Adding metformin versus insulin dose increase in insulin-treated but poorly controlled Type 2 diabetes mellitus: an open-label randomized trial

F Relimpio et al. Diabet Med. 1998 Dec.

Abstract

To compare the effect of adding metformin to insulin therapy with a moderate increase in insulin dose alone in insulin-treated, poorly controlled Type 2 diabetic patients, 47 consecutive such patients (baseline daily dose >0.5 IU kg(-1) and HbA1c >8%) were openly randomized either to a combination of their previous insulin schedule plus metformin (2.55 g daily in three divided doses, n = 24) or to a moderate insulin dose increase (20% of baseline, n = 23). The patient status/biochemical profile was assessed at entry and at 4 months. Among those assigned to insulin + metformin, 18 took the drug. Upon an intention-to-treat basis, patients assigned to insulin dose increase had a statistically significant weight gain (1.16+/-1.9 vs 0.3+/-4.5 kg, p < 0.05).
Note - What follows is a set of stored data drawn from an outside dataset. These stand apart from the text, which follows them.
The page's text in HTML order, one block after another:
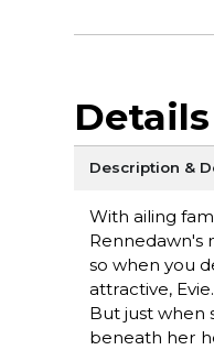
Details
Description &
With ailing
Rennedawn's
so when you
attractive, Evie.
But just when
beneath her
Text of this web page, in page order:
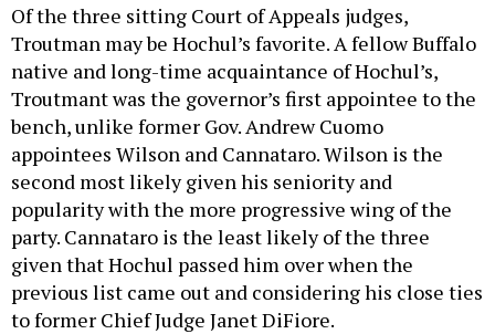
Of the three sitting Court of Appeals judges,
Troutman may be Hochul’s favorite. A fellow Buffalo
native and long-time acquaintance of Hochul’s,
Troutmant was the governor’s first appointee to the
bench, unlike former Gov. Andrew Cuomo
appointees Wilson and Cannataro. Wilson is the
second most likely given his seniority and
popularity with the more progressive wing of the
party. Cannataro is the least likely of the three
given that Hochul passed him over when the
previous list came out and considering his close ties
to former Chief Judge Janet DiFiore.
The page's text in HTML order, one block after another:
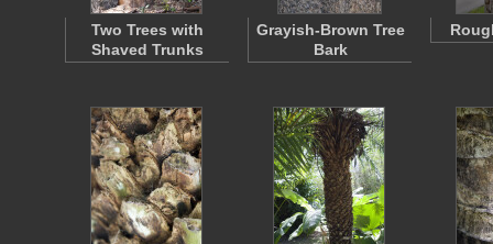
Two Trees with
Shaved Trunks
Grayish-Brown Tree
Bark
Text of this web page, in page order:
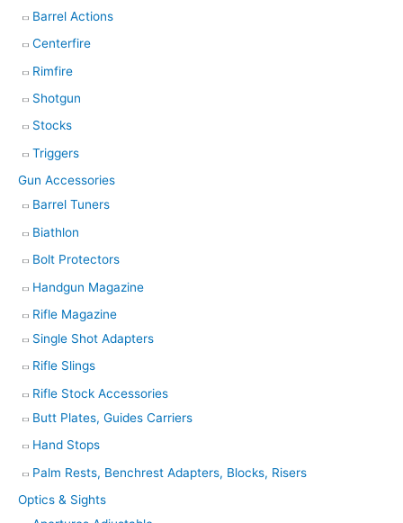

Patients assigned to the insulin + metformin regimen experienced a significantly greater fall in HbA1c (-1.87+/-2.16 vs 0.03+/-1.68%, p < 0.01), total cholesterol (-0.56+/-0.89 vs 0.14+/-0.72 mmol l(-1), p < 0.05) and LDL-cholesterol (-0.51+/-0.73 vs 0.19+/-0.6 mmol l(-1), p < 0.01). These data suggest that adding metformin to insulin in poorly controlled Type 2 DM patients offers an advantage in terms of glycaemic control and lipid plasma profile.